Algunas páginas ya estaban despegadas del lomo, otras tenían las esquinas dobladas; anotaciones cubrían casi todos los márgenes (si no todos), y muchas palabras habían sido señaladas con marcador o bolígrafo, y flechas guiaban a otros versículos. Pasó las hojas en busca del libro de Salmos y le preguntó si no quería que leyeran uno juntos.

Erin se humedeció los labios.

—Pero si mi familia se entera...

—No te meteré en problemas, Erin —le prometió Alec, sin parpadear.

Y cuando la chica sujetó en sus manos la Biblia, en el libro de Salmos, descubrió que había escrito el nombre de Erin al lado de cada versículo que ella mencionó que era su favorito. Casi en cada margen se repetía la frase "haz humilde mi corazón, Señor".

—Pero no es bueno que estemos solos en...

Alec la tomó de la mano. Erin se giró hacia él y vio en sus ojos celestes, del mismo tono que el jersey que usaba, que estaba suplicándole mentalmente que se quedase.

—Casi no hemos tenido tiempo juntos —murmuró; tragó saliva para continuar—. Solo diez minutos, Erin. Por favor.

Y a pesar de que podrían ser interrumpidos en cualquier momento, Erin se sentó en el suelo, sobre la alfombra que asomaba bajo la cama, y Alec se acomodó a la orilla del colchón. Fue la primera vez que leyeron un salmo juntos.

Le tendió su Biblia a Erin, con cuidado de no rozarla, y ella la sostuvo mientras leía el Salmo 122. Alec tenía subrayados los versículos del seis al nueve, y el primero. Tras una primera leída, la chica repasó con la mirada lo que había leído y musitó que soñaba con algún día ir a la iglesia.

—Me gusta este versículo.

Señaló el nueve.

—A mí también.

—Es irónico —musitó Erin, sin mirarle— que a veces el amor a Dios te hace amar a tus enemigos.
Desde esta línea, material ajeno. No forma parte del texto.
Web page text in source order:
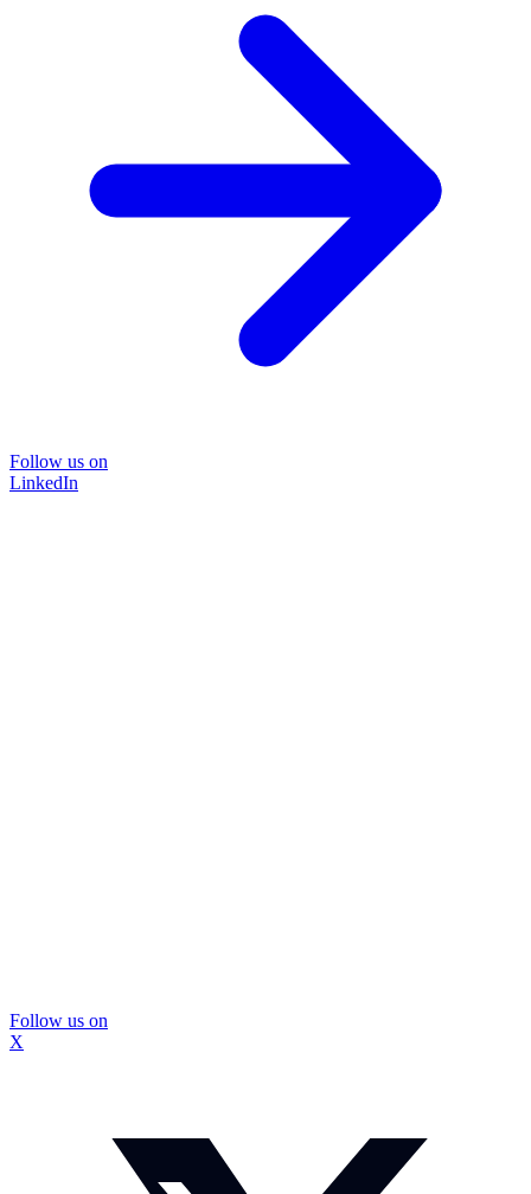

Alec alzó los ojos celestes hacia ella.

—Es que nuestros enemigos no son otras personas. Es nuestro ego, nuestro pecado.

Erin asintió.

—Todavía me cuesta entenderlo porque... hay personas que diría que sí son mis enemigos. O de mi familia. Pero solo por amor al Señor... —repitió, apoyando el libro sobre sus rodillas, bajo la atenta mirada del chico—. Solo porque Él los ama, ya no lo son.

La vio procesarlo lentamente, releyendo los mismos versículos una y otra vez, mientras la lluvia salpicaba las ventanas. Erin le preguntó si leería con ella alguna carta del Nuevo Testamento para explicársela conforme avanzaban y él asintió de inmediato.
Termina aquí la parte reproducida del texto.